Buybacks and Capital Return Strategy

Nvidia’s management reiterated its commitment to returning 50% of annual cash flow to shareholders this year. The company recently increased its quarterly dividend to $0.25 per share and announced a new $80 billion stock buyback program, supplementing an existing $39 billion authorization. With shares down from their peak, aggressive buybacks could help stabilize the stock price and reduce the share count, potentially enhancing returns for long-term investors if sentiment improves.

Historically, companies that repurchase shares at depressed valuations have delivered outsized gains to remaining shareholders when market conditions recover. Nvidia’s willingness to accelerate buybacks at current levels signals confidence in its long-term prospects and may provide a floor for the stock in the near term.

Key Risks: AI Spending, Margins, and Competition

Despite Citi’s constructive stance, several risks continue to weigh on Nvidia’s stock. The main concerns include the possibility that hyperscale cloud providers such as Microsoft, Google, and Amazon could slow their AI infrastructure spending, rising memory costs that could pressure margins, and increased competition from custom AI chips developed by companies like Broadcom.

Malik’s analysis suggests that AI capital expenditures by major cloud players are still growing, as reflected in Nvidia’s most recent quarterly data center revenue, which rose approximately 75% year-over-year. While custom silicon is gaining traction in certain inference workloads, Nvidia remains the dominant provider for AI model training, a segment where GPUs are still the preferred technology. The company is also expanding its capabilities in inference to address competitive threats.

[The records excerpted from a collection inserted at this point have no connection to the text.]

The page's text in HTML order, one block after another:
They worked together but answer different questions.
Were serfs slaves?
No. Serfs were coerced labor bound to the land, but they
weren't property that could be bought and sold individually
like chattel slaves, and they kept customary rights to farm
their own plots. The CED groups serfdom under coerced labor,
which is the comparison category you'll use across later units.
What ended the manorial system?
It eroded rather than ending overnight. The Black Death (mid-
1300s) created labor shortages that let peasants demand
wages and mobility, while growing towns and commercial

There is also a potential upside scenario involving China. Recent reports indicate that Nvidia’s H200 chips could re-enter the Chinese market under strict export controls, though Malik’s current estimates do not include any revenue from China. If export restrictions are eased, this could provide additional, unmodeled growth for the company.

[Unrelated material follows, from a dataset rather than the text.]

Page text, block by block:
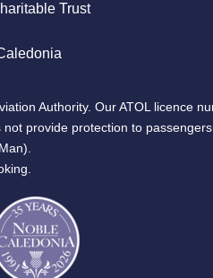
Trust
Authority. Our ATOL licence
provide protection to

Investor Outlook Ahead of Earnings

Nvidia’s next earnings report is scheduled for August 26, 2026. Until then, the stock is likely to be driven by sentiment, news flow, and broader market trends in AI-related equities. Citi’s note frames the recent selloff as a potential entry point for investors willing to look beyond short-term volatility and focus on fundamentals such as product execution, margin stability, and capital return policies.

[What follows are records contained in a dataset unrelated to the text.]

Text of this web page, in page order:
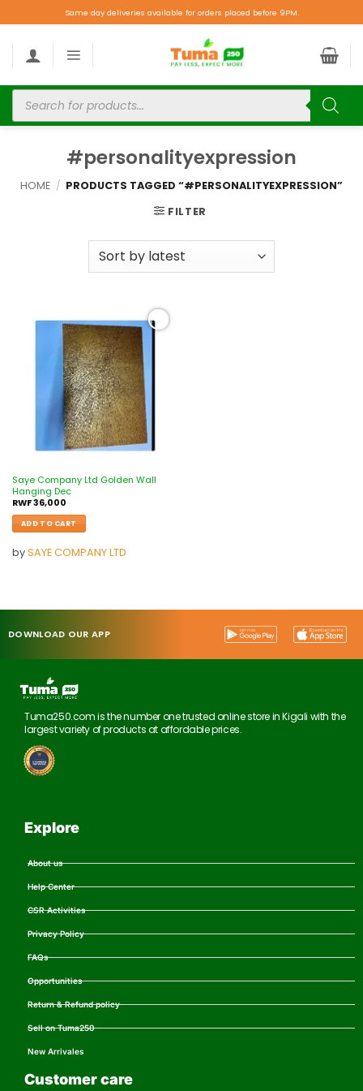
Same day deliveries available for orders placed before 9PM.
#personalityexpression
HOME / PRODUCTS TAGGED “#PERSONALITYEXPRESSION”
FILTER
Add to
wishlist
Saye Company Ltd Golden Wall
Hanging Dec
RWF36,000
ADD TO CART
bySAYE COMPANY LTD
DOWNLOAD OUR APP
Tuma250.com is the number one trusted online store in Kigali with the
largest variety of products at affordable prices.
Explore
About us
Help Center
CSR Activities
Privacy Policy
FAQs
Opportunities
Return & Refund policy
Sell on Tuma250
New Arrivales
Customer care

As of July 9, some technical indicators suggest Nvidia may be attempting to break out of its multi-week correction, according to Yahoo Finance. Whether this move holds will depend on whether investor concerns about AI spending, competition, and margins subside or intensify ahead of the next earnings release. For those watching from the sidelines, Citi’s analysis implies that the current window for buying at historically low valuations may not last indefinitely.

For the fiscal year ended January 2026, Nvidia reported total revenue of $80.6 billion, up from $60.9 billion the previous year, according to its official filings. Data center revenue, which includes AI hardware, accounted for more than 70% of total sales and grew at a faster pace than the company’s overall top line. Gross margin for the year was 74.2%, reflecting the company’s ability to maintain profitability despite rising input costs and competitive pressures.

Stock buybacks are a common tool for companies seeking to return capital to shareholders, especially when management believes the shares are undervalued. While buybacks can support share prices and improve per-share metrics, they do not address underlying business risks or guarantee future returns. Investors should consider the sustainability of buyback programs, the company’s cash flow generation, and the broader market environment when evaluating the impact of repurchase activity. In Nvidia’s case, the scale of its buyback authorization is notable, but long-term performance will ultimately depend on continued innovation, competitive positioning, and demand for AI infrastructure.